Darüber hinaus forderten die Außenminister Aserbaidschans und Armeniens nach der Unterzeichnung der »Erklärung« gemeinsam die Auflösung der Minsk-Gruppe der OSZE, der einzigen Struktur, die sich in den internationalen Beziehungen mit Bergkarabach befasst. Bergkarabach ist nun vollständig von der internationalen Agenda verschwunden, und alles, was dort geschieht, wird ausschließlich eine interne Angelegenheit Aserbaidschans sein.“
Das heißt, daß die gesamten armenischen Kirchen und sonstigen Kulturdenkmäler auf diesem Gebiet zum Abschuß freigegeben sind, ungeachtet ihres kulturellen Wertes.
Darüber hinaus ist das gesamte Eigentum der ehemaligen armenischen Bewohner Armeniens sozusagen nichtig und gehört jetzt ausschließlich Aserbaidschan, ohne irgendeine Entschädigung.
Was die Türkei bekam
Die Türkei, für die Aserbaidschan innerhalb der Organisation Türkischer Staaten (OTG) sozusagen ein »jüngerer Bruder« ist, Ankara jedoch auch ohne die OTG seit langem eine »ältere Schwester« Bakus, wenn nicht gar eine »Mutter« ist, erhält dank TRIPP direkten Zugang zum Kaspischen Meer und damit zu anderen OTG-Ländern (Kasachstan und Turkmenistan) in Zentralasien. Die Türkei hat die logistische Möglichkeit, einen Militärstützpunkt in Aserbaidschan zu errichten oder einzurichten.
Was die NATO gewonnen hat
Dementsprechend gewinnt auch die NATO, denn ein Militärstützpunkt eines NATO-Landes ist unter bestimmten Bedingungen gewissermaßen auch ein Stützpunkt des Bündnisses – eine neue Hochburg an der gemeinsamen antirussischen Front.

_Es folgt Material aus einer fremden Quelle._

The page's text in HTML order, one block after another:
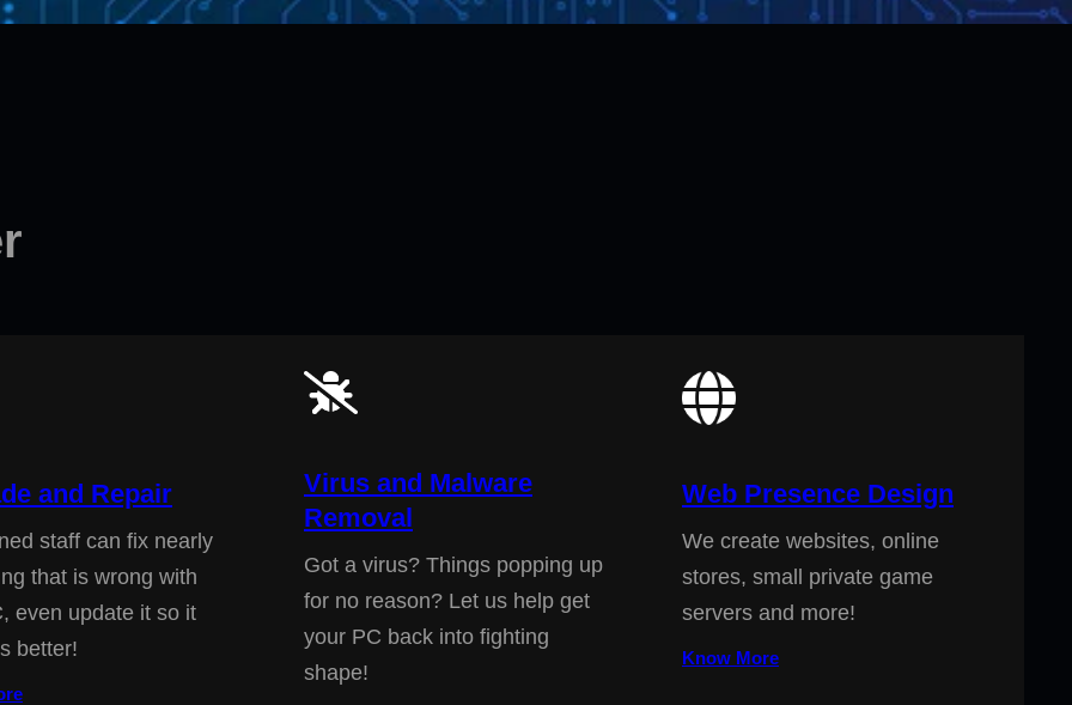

Die Türkei hat auch gewonnen, als sogenannte »Drittpartei“, die im Rahmen des TRIPP-Programms die gleichen Bedingungen wie Aserbaidschan erhält. So kann türkische Fracht durchaus aserbaidschanisch werden. Zumindest für die Dauer des Transits.“
Das bedarf einer näheren Analyse.
Gemeint ist offenbar, daß
1. die Türkei beliebige Fracht nach Aserbaidschan liefern kann, ohne Zollkontrolle und auch ohne internationale Beschränkungen. Das betrifft sowohl Waffen als auch zivile Güter. Aserbaidschan wird somit zu einer Zollfreizone der Türkei.
Es heißt aber auch
2. daß Aserbaischan beliebige Güter in die Türkei und nach dem EU-Türkei-Zollfreiabkommen in die EU liefern kann.
„Aber es gibt auch Verlierer.
Wer hat was verloren?
Zunächst einmal hat Armenien verloren.
Das bereits erwähnte TRIPP entzieht Armenien faktisch einen Teil seines Territoriums seiner Gerichtsbarkeit. Dieser Teil stellte bisher zudem die Kommunikation mit den Grenzregionen des Iran sicher, der gegenüber Armenien neutral und freundlich gesinnt ist.“
Mit dieser etwas rätselhaften Formulierung ist gesagt, daß Armenien vom Iran abgeschnitten ist – oder doch nicht.
Der Sangesur-Korridor trennt armenisches Territorium vom Haupt-Armenien, das natürlich von Armenien zugänglich sein muß.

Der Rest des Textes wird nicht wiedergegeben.